In humans, the central biologic clock is a region in the anterior hypothalamus of the brain known as the suprachiasmatic nucleus (SCN). This region controls multiple circadian rhythms at the organismal level, including behavioral rhythms such as sleep, hunger, and thirst, and physiological rhythms such as blood pressure, body temperature, and hormone production. But this is not the only clock that is present in humans. The clock mechanism itself, which consists of a complex cycle of gene–gene and gene–protein interactions, is found in many cells in the body, where it governs rhythms that are specific to the functions of different cells and tissue types. Tissues such as the lungs, liver, pancreas, spleen, thymus, and skin have all been shown to produce cyclical patterns of gene expression that follow a circadian rhythm.

Light entrains the biologic clock.

The human circadian clock is entrained to the day/night cycle by the amount and type of light that reaches special receptor cells in the retina of the eye. These cells form part of a sensory system for light that is completely separate from the one that is responsible for vision. In the absence of light, these cells send a message to the pineal gland, also located in the brain, to produce the hormone melatonin. Melatonin is the biologic indicator of darkness: its production peaks during the night and is low during the day. Humans who are exposed to light at night produce less melatonin, and thus may have disrupted circadian rhythms.

The melatonin factor

Richard Stevens of the University of Connecticut Health Center recounted much of the epidemiologic evidence that links the disruption of circadian rhythms to the development of cancer. He noted that the incidence of breast cancer continues to rise around the world, and is especially high in the U.S. and Western Europe. Decades of intensive research have failed to confirm the once popular hypothesis that a high fat diet is responsible for this increase. Melatonin reduces the production of reproductive hormones such as estrogen and progesterone, which led to the hypothesis that at least some of the increased cancer risk in industrialized societies, particularly for hormonally driven cancers like breast and prostate, is due to light at night and the consequent reduction in circulating melatonin levels.

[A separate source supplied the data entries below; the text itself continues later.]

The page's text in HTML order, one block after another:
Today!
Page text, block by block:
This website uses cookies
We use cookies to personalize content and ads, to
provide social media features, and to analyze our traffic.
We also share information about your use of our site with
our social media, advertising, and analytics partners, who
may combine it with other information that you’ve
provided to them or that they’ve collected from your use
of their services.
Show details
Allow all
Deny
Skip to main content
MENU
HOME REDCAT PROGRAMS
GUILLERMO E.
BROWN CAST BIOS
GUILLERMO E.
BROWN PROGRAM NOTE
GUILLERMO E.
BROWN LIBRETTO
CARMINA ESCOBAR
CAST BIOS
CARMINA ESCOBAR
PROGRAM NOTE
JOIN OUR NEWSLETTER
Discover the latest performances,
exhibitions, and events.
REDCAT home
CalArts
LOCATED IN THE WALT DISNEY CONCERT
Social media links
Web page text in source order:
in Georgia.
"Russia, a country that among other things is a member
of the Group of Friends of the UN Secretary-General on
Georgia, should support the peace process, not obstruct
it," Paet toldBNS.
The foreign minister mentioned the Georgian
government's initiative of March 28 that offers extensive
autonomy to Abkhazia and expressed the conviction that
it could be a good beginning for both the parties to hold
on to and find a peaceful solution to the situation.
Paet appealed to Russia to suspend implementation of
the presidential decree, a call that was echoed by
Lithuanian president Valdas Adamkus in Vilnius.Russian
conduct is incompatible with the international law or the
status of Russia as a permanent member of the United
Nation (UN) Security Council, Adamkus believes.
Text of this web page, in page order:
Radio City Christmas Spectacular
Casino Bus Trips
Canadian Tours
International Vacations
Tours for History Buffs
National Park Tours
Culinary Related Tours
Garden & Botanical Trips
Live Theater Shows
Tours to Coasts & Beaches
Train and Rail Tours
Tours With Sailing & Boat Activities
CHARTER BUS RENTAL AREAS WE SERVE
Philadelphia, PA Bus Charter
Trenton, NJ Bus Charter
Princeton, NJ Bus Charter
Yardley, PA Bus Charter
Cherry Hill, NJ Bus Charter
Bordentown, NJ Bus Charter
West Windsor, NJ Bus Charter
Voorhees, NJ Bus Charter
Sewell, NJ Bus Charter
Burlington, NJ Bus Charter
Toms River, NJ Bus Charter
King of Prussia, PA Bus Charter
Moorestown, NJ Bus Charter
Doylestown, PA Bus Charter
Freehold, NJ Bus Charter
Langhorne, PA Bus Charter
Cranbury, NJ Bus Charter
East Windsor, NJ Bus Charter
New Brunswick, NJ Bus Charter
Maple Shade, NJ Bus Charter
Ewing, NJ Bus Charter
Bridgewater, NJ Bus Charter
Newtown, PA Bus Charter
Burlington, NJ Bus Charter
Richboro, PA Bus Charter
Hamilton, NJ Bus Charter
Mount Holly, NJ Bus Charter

This hypothesis makes a number of predictions, including that shift workers would be at higher risk of breast cancer, and that profoundly blind women would be at lower risk. Multiple epidemiologic studies have shown that these predictions are correct, and have uncovered a link between light at night and prostate cancer as well. The evidence is compelling enough that the International Agency for Research on Cancer (IARC) concluded in a 2007 review article that "shift work that involves circadian disruption is probably carcinogenic in humans." Stevens also reviewed recent genetic studies of the association between circadian clock gene polymorphisms and the risk of developing cancer. He said that multiple such associations have been found but thus far they have been modest in magnitude, and it is not yet known if they are replicable between studies.

Eva Schernhammer of Harvard Medical School is a researcher involved in the Nurses' Health Study, which consists of two long-term prospective studies of women's health that have produced key evidence for the link between circadian rhythm disruptions and cancer. Schernhammer described how melatonin levels vary among individuals, based on factors such as age, diet, body mass index (BMI), lack of sleep, or the need to be awake at night due to shiftwork. Studies have shown that people who work the night shift have lower levels of melatonin. Melatonin has a number of possible roles in cancer prevention: it may act as an antioxidant, as an immunomodulator, or it may reduce the levels of reproductive hormones. Reduced melatonin levels may also affect the expression of multiple other chemical messengers, in turn leading to increased risk for many different types of cancers.

In the Nurses' Health Study, shift workers had a 36%–79% increased risk of breast cancer.

The Nurses' Health Study included two prospective cohort studies, one beginning in 1976 and the other in 1989, for a total of around 250,000 women. When the data were adjusted for BMI, alcohol intake, and exercise levels, these studies showed that shift workers had a 36%–79% increased risk of breast cancer. Shift workers also had a 35% increase in the risk of colorectal cancer and a 43% increase in the risk of endometrial cancer. The 1989 study also showed that higher melatonin levels were associated with a 41% reduction in the risk of breast cancer. Many of these findings have been confirmed and extended by other studies.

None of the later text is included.